Thanks for putting this together. I’ve done this on Windows many times but was fumbling around on my Mac until I pulled your post.

Awesome write up sir!

JR

John
Guest
John

ISOLINUX.CFG is in 10 different place when I open in TextEdit. How do I determine which one to change to SYSLINUX.CFG?

What was the process used to do this?

Ian
Guest
Ian

Has anybody tried this with OS X 10.11 (El Capitan)?
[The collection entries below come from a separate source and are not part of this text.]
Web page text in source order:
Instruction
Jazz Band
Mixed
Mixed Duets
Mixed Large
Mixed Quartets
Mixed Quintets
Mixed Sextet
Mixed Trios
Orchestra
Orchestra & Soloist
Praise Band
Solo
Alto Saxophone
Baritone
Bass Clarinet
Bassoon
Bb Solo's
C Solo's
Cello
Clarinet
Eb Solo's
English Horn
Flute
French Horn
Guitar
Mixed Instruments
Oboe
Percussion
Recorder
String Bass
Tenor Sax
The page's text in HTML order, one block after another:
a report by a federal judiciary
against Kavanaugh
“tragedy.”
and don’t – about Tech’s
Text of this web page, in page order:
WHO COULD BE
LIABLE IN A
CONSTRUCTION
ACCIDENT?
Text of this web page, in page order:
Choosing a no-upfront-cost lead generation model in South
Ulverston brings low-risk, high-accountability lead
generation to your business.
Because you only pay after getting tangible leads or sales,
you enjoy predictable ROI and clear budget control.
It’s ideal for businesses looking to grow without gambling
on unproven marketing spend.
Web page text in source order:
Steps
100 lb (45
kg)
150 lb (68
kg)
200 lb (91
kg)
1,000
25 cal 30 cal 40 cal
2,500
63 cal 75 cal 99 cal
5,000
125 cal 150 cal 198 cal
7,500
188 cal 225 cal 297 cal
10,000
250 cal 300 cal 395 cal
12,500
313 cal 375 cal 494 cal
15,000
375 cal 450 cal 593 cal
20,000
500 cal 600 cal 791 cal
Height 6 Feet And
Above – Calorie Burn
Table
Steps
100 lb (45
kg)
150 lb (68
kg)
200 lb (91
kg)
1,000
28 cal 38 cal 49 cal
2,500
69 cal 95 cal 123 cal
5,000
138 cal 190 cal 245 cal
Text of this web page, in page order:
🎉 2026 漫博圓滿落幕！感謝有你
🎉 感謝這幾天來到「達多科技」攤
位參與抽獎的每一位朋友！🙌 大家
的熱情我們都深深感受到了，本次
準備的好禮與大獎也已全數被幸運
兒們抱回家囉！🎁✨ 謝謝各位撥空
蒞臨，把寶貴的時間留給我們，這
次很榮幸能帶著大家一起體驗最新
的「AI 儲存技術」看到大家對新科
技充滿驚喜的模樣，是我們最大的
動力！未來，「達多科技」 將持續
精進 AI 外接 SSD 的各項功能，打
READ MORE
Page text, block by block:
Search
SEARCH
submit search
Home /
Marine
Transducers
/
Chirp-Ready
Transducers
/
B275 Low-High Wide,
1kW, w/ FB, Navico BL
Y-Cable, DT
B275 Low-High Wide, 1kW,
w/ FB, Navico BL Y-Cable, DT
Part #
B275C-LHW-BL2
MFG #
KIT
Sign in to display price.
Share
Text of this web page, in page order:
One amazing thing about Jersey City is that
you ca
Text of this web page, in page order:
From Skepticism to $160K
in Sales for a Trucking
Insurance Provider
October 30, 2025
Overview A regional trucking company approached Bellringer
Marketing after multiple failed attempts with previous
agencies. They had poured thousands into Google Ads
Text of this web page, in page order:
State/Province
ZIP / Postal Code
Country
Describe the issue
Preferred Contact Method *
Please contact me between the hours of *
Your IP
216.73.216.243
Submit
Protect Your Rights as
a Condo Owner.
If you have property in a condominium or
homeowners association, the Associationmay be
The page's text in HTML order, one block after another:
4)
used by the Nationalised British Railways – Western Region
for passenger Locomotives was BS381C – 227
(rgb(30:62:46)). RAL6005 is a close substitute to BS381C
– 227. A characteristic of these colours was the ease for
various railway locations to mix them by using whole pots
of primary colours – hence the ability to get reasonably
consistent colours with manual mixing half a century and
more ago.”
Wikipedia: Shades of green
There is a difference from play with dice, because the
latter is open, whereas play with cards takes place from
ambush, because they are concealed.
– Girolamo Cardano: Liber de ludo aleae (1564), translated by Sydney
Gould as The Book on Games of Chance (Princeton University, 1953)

I mark the partition as bootable (f 1) and it puts an * next to it but the * goes away when I “write”.

Ian
Guest
Ian

More specifically, going into fdisk seems to be the issue:

ian$ sudo fdisk -e /dev/disk3
fdisk: could not open MBR file /usr/standalone/i386/boot0: No such file or directory
Enter ‘help’ for information
fdisk: 1>

Syed
Guest

Nice Blog appreciate your efforts to contribute it work as a charm to me.

DJ
Guest
DJ

I also have not been able to get this to work, but I suspect that is because I am trying to get the USB drive bootable from a system with UEFI instead of BIOS. Do you know how to make it actually boot on a Mac Pro? It looks like the EFI boot stuff should be there, but I could not even get it to work by burning a CD image of the ISO.